The article says that when it was written, on x86 machines the sizeof an int was 4 bytes. It doesn't imply that this is always true.

Yeah, I didn't mean to imply that the article was implying that an int is always 4-bytes. I believe in the article, it actually tells you it might not be always 4-bytes. I remember when int on Windows was 2 bytes but in Linux, it was 4 bytes (or at least that's how I remember it). Let me try to rephrase my question.

If the size of a data type, like int, was 4-bytes on one system but 2-bytes on another, would that affect my code drastically? Would I have to do anything different when dealing with pointers? I try to use uint#_t, like uint8_t, when I need something that stores at least #-bits and when the size of the data type might matter. I don't know if this is a good practice or not though. I can't see where it could hurt anything, only help. But I've been out of the loop for some time now. I know it makes using printf and functions like printf a pain. I have to do stuff like,

Code:

    uint8_t my_age = 33;

    printf("Age: %" PRIu8 ".\n", my_age);

Perhaps there's a better way to do this and I just don't know the proper flag character?

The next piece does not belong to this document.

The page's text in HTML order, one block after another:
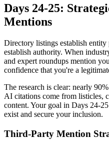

Originally Posted by migf1

...
Yeap, they are exactly the same. In C, the 1st example is more idiomatic (the 2nd example is more common in C++).



The above code defines ptr_a as a double pointer to int, and ptr_b is defined a simple int. Try to avoid code like that. It becomes more clear if you use separate lines:

Code:

int **ptr_a;
int ptr_b;

Okay, I understand, and yeah, it is a lot clearer when you use separate lines. I just needed to make sure I understood. Thank you.